É comum dizer que Michaux
(1899-1957) "viajava contra".
Contra a idéia de pátria, contra
uma identidade confortável e ilusória, menos para se encontrar do
que para se perder.
À primeira vista, "Um Bárbaro
na Ásia" parece uma sucessão de
opiniões e impressões jornalísticas sobre outros povos. Mas, como
a obra posterior do escritor e suas
experiências com as drogas acabariam revelando, para ele a viagem sempre foi interior, uma forma de expandir a consciência.
Michaux lança mão das viagens para incorporar a diferença
dos outros, para aprender a se estranhar. As viagens põem em movimento uma dinâmica entre o
exterior e o interior, entre o real e
o imaginário, que lhe permite estranhar-se como a um estrangeiro, como se fosse um "bárbaro". É
uma forma de pôr à prova o seu
narcisismo de europeu civilizado.
A perda do narcisismo e da
identidade diante do outro também é tema de um conto extraordinário de Paul Bowles, que no
Brasil foi traduzido por Rubens
Figueiredo e incluído na coletânea "Chá nas Montanhas" (Rocco). O ponto de vista é o do horror.
Chama-se "Um Episódio Distante" e conta como um linguista
francês acaba literalmente perdendo a língua e se tornando escravo de povos do Saara, louco,
sem linguagem, reduzido a uma
espécie de animal.
É difícil igualar em literatura
um sentimento de pânico tão
agudo quanto o que é provocado
pela leitura da perda violenta da
identidade cultural narrada por
Bowles. A conclusão mais terrível
é que existe um ponto cego entre
as culturas. Diante da incompreensão, ao indivíduo que se crê
superior, orgulhoso da sua identidade, só resta escolher entre duas
fantasias, para o bem ou para o
mal, entre duas cegueiras, entre a
vulnerabilidade do paternalismo
e a beligerância do medo.
Quando viajei pelo oeste da
Mongólia, em 2002, houve uma
tarde em que meu guia decidiu
fazer um desvio para me mostrar
um lago, Ereen Nuur, que ficava
incrustado entre dunas enormes.
A idéia era passar a noite às margens do lago. Pelo lado em que
atingimos as dunas, porém, não
havia acesso para o jipe. Tínhamos que atravessá-las a pé, uma
caminhada de 20 minutos pela
areia, com as barracas nas costas.
O motorista preferia dormir no
carro. "Por razões de segurança",
preferia não abandoná-lo à noite.
Não havia ninguém quando
chegamos - a Mongólia é três
vezes a França, mas a população
não chega a 2,5 milhões, sendo
que um terço vive na capital,
Ulaanbaatar.
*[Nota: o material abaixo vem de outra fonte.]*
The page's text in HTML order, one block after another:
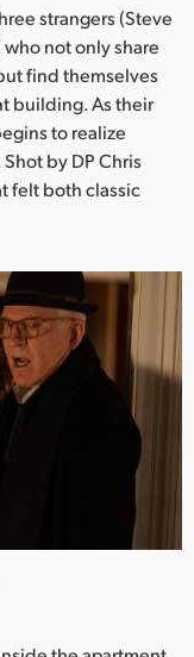
strangers (Steve
not only share
find themselves
building. As their
to realize
by DP Chris
felt both classic

Armamos as barracas e aproveitamos para tomar
banho e lavar a roupa. O sol só se
punha às 11 da noite. Lá pelas
tantas, ouvimos um barulho distante de motor e avistamos um jipe que vinha da margem nordeste
com os faróis acesos na nossa direção.
Eram quatro mongóis. Meu
guia reconheceu um deles, um ex-lutador medíocre da cidade de
Altai. Pararam a dois metros da
minha barraca. Perguntaram se
tínhamos visto outro carro. Diziam estar à procura de amigos.
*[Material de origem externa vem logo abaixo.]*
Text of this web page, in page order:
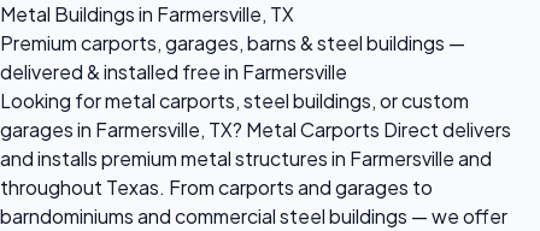
Metal Buildings in Farmersville, TX
Premium carports, garages, barns & steel buildings —
delivered & installed free in Farmersville
Looking for metal carports, steel buildings, or custom
garages in Farmersville, TX? Metal Carports Direct delivers
and installs premium metal structures in Farmersville and
throughout Texas. From carports and garages to
barndominiums and commercial steel buildings — we offer
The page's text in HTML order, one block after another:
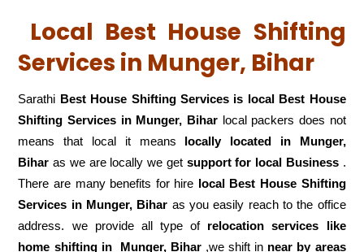
Local Best House Shifting
Services in Munger, Bihar
Sarathi Best House Shifting Services is local Best House
Shifting Services in Munger, Bihar local packers does not
means that local it means locally located in Munger,
Bihar as we are locally we get support for local Business.
There are many benefits for hire local Best House Shifting
Services in Munger, Bihar as you easily reach to the office
address. we provide all type of relocation services like
home shifting in
Munger, Bihar,we shift in near by areas

Como eu não entendia uma palavra, também não conseguia compreender por que tinham decidido se instalar logo ali, a dois metros da minha barraca, quando o
resto do lago estava vazio. Falavam alto, bebiam, cuspiam e arrotavam. Pulavam na água, se
engalfinhavam uns com os outros. De repente, ligaram o rádio
do carro aos brados e começaram
a cantar. Parecia provocação.
O guia estava em silêncio, sentado à porta da sua barraca, como um bicho acuado. Perguntei o
que era. Ele me garantiu que não
era nada. De repente, calçou os
sapatos. Perguntei aonde ele pensava que ia. Me respondeu que estava com frio. Achei que estivesse
se preparando para fugir numa
emergência. E a única rota de fuga era o caminho de 20 minutos
pelas dunas, deixando tudo para
trás. Estávamos encurralados.
Para distrair a minha apreensão, comecei a tomar notas. Um
dos mongóis veio até onde eu estava, apontou para o meu bloco e,
desafiador, perguntou alguma
coisa, que o guia traduziu de longe. Queria saber o que eu estava
escrevendo. Pela lógica paternalista com que eu vinha tratando
os nômades até então, o tom do
intruso só podia soar como intimidação e confronto. Não correspondia à imagem gentil que eu tinha criado na minha cabeça.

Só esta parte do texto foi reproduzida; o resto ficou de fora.